Look through the listing below and write out exactly the lines from the line with "1955 Berthoud Pass, Highway" to the line with "shots. In addition", both included, and no others.

═══ Data for this exercise

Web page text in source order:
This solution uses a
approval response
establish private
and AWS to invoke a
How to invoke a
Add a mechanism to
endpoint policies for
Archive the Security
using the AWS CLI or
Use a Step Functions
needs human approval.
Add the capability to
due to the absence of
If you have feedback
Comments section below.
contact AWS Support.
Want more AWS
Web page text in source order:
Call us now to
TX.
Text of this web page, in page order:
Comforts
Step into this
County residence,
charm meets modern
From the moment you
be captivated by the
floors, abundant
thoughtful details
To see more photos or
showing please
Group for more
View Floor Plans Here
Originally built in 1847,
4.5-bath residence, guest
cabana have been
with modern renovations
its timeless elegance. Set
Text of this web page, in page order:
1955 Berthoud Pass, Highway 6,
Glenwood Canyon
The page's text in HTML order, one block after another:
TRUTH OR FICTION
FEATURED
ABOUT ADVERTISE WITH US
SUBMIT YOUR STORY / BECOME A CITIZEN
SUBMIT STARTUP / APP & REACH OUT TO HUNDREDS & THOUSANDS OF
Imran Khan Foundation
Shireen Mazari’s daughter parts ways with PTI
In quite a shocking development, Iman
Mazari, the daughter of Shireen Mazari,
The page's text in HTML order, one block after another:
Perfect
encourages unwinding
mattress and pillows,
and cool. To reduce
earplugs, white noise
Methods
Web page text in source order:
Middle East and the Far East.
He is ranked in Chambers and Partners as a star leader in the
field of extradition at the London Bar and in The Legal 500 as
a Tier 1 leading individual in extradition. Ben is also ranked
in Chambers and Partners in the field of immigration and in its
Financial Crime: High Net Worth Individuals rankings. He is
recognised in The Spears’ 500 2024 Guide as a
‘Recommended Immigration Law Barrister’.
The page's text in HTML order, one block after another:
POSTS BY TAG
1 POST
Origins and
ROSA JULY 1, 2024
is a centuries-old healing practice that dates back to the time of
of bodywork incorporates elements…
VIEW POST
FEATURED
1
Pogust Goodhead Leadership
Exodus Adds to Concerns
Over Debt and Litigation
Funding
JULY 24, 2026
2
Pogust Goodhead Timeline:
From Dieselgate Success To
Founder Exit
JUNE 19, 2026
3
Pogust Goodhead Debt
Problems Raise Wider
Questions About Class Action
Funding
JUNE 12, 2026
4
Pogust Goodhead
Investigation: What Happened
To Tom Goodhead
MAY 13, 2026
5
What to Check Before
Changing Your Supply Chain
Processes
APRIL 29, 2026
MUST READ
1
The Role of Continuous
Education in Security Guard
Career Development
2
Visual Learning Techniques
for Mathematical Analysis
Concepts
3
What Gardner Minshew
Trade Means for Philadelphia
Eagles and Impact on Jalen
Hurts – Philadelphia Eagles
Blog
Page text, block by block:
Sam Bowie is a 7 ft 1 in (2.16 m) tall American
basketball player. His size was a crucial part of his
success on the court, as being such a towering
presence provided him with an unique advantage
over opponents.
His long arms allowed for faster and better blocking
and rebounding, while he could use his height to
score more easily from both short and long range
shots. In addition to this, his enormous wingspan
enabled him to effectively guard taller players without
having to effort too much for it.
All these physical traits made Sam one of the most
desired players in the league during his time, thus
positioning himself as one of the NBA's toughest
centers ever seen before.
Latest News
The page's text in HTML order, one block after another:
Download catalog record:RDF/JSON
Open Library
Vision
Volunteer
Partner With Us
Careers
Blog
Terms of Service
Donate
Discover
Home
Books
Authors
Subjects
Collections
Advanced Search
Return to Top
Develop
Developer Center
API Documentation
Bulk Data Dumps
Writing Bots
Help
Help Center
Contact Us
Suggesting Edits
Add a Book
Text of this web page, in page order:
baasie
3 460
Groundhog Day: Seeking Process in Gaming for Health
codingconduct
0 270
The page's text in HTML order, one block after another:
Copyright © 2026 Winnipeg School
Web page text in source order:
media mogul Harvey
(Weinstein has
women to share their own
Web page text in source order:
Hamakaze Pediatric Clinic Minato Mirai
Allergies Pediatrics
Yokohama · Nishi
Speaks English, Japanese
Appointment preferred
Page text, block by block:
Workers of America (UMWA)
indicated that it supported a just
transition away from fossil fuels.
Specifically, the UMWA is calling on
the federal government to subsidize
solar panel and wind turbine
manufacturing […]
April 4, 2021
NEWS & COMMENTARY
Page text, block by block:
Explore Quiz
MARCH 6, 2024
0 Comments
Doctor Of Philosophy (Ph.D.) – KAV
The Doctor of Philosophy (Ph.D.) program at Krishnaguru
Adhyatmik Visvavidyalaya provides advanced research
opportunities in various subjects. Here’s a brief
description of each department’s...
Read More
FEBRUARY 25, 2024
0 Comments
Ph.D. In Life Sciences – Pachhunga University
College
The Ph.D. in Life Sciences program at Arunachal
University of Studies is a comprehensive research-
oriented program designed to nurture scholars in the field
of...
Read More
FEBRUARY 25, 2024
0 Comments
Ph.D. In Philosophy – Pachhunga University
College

══════

▶ Expected answer:
1955 Berthoud Pass, Highway 6,
Glenwood Canyon
The page's text in HTML order, one block after another:
TRUTH OR FICTION
FEATURED
ABOUT ADVERTISE WITH US
SUBMIT YOUR STORY / BECOME A CITIZEN
SUBMIT STARTUP / APP & REACH OUT TO HUNDREDS & THOUSANDS OF
Imran Khan Foundation
Shireen Mazari’s daughter parts ways with PTI
In quite a shocking development, Iman
Mazari, the daughter of Shireen Mazari,
The page's text in HTML order, one block after another:
Perfect
encourages unwinding
mattress and pillows,
and cool. To reduce
earplugs, white noise
Methods
Web page text in source order:
Middle East and the Far East.
He is ranked in Chambers and Partners as a star leader in the
field of extradition at the London Bar and in The Legal 500 as
a Tier 1 leading individual in extradition. Ben is also ranked
in Chambers and Partners in the field of immigration and in its
Financial Crime: High Net Worth Individuals rankings. He is
recognised in The Spears’ 500 2024 Guide as a
‘Recommended Immigration Law Barrister’.
The page's text in HTML order, one block after another:
POSTS BY TAG
1 POST
Origins and
ROSA JULY 1, 2024
is a centuries-old healing practice that dates back to the time of
of bodywork incorporates elements…
VIEW POST
FEATURED
1
Pogust Goodhead Leadership
Exodus Adds to Concerns
Over Debt and Litigation
Funding
JULY 24, 2026
2
Pogust Goodhead Timeline:
From Dieselgate Success To
Founder Exit
JUNE 19, 2026
3
Pogust Goodhead Debt
Problems Raise Wider
Questions About Class Action
Funding
JUNE 12, 2026
4
Pogust Goodhead
Investigation: What Happened
To Tom Goodhead
MAY 13, 2026
5
What to Check Before
Changing Your Supply Chain
Processes
APRIL 29, 2026
MUST READ
1
The Role of Continuous
Education in Security Guard
Career Development
2
Visual Learning Techniques
for Mathematical Analysis
Concepts
3
What Gardner Minshew
Trade Means for Philadelphia
Eagles and Impact on Jalen
Hurts – Philadelphia Eagles
Blog
Page text, block by block:
Sam Bowie is a 7 ft 1 in (2.16 m) tall American
basketball player. His size was a crucial part of his
success on the court, as being such a towering
presence provided him with an unique advantage
over opponents.
His long arms allowed for faster and better blocking
and rebounding, while he could use his height to
score more easily from both short and long range
shots. In addition to this, his enormous wingspan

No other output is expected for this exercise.